Sometimes, a certain engine/transmission calibration is necessary to improve fuel economy, to match strict European emissions regulations. If that was the goal, the result is eyebrow-raising: the C43 consumed 14.1L/100km on our mixed fuel economy test loop. The old V6 model delivered the same – sometimes a bit better.

Very stiff ride quality fails to match suppleness of rivals

The foibles don’t stop there: another factor punters will pick up on within seconds of commencing a test drive on Australia’s broken urban roads will be the C43’s compromised ride quality.

Some firmness is expected in a sports sedan, but the C43’s brittle and at times poorly-controlled ride is baffling because we know how solid this platform can be. We run a C200 Edition C long-term test car, and this delivers a consistently supple, buttery ride.

Mercedes-AMG C43 2023 steering wheel button

As is common, a decision was made to equip the Australian-spec C43 with the biggest available wheels and tyres – good-looking 20-inch snowflake-style aero wheels that in many ways complete the car’s strikingly handsome exterior design.

But the 20s leave room for a licorice-thin tyre that can’t give the chassis much by way of bump insulation. And this didn’t need to be done: while the German-spec C43 rides as standard on pedestrian-looking 18s, a set of great-looking 19s is available. This compromise size might have been ideal.
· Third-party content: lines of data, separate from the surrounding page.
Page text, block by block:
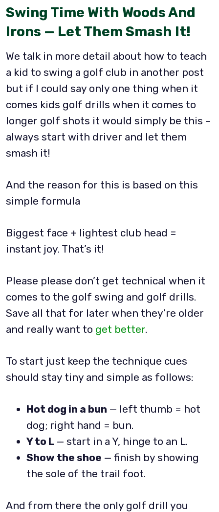
Swing Time With Woods And
Irons — Let Them Smash It!
We talk in more detail about how to teach
a kid to swing a golf club in another post
but if I could say only one thing when it
comes kids golf drills when it comes to
longer golf shots it would simply be this –
always start with driver and let them
smash it!
And the reason for this is based on this
simple formula
Biggest face + lightest club head =
instant joy. That’s it!
Please please don’t get technical when it
comes to the golf swing and golf drills.
Save all that for later when they’re older
and really want to get better.
To start just keep the technique cues
should stay tiny and simple as follows:
Hot dog in a bun — left thumb = hot
dog; right hand = bun.
Y to L — start in a Y, hinge to an L.
Show the shoe — finish by showing
the sole of the trail foot.
And from there the only golf drill you

The suspension is stiff, as many would expect from a true AMG product, and features the brand’s steel-type ride control feature with two-mode adaptive dampers with comfort and sport profiles.

Comfort can’t dial out the brittle ride and ever-present slap across sharp road imperfections informed by the huge wheels and low-profile tyres, sending even moderate hits from expansion joints rattling through the cabin plastics – but this softer mode introduces poor vertical body control with a subtle pogoing of the chassis that is an odd combination with the stiff ride.
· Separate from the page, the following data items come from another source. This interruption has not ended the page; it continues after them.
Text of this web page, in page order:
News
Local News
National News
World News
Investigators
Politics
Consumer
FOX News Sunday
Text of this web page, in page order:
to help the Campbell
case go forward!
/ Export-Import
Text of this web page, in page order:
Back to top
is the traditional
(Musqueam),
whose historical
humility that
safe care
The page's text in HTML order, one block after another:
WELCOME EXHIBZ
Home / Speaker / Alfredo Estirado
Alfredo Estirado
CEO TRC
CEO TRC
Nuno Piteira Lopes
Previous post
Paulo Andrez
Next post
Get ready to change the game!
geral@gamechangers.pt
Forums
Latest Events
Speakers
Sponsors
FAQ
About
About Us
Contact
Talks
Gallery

Mercedes-AMG C43 2023 touchscreen

Switching the dampers to sport mode is something of a solution: it makes the ride even harder and less luxurious, but at least the body control is brought completely in check. If you’re going to be uber-stiff, at least be uber-controlled too.

In a way, this reminds us of a similar (but less pronounced) problem with the adaptive dampers that are optional on the non-AMG C200 and C300 models. This optional suspension feels suspiciously like that of the C43: boaty in comfort, brittle in sport – but these characteristics get worse in the C43 and are compounded by larger wheels.

Whichever damper setting you choose, road imperfections are never thoroughly filtered out and the fizzy and noise penetrates into the cabin ambience far too frequently and loudly.

Mercedes-AMG C43 2023 badge

As what’s presumably the more tempered of two AMG C-Class options, the C43 genuinely lacks the sort of family-friendly pleasantry a good many potential buyers might expect.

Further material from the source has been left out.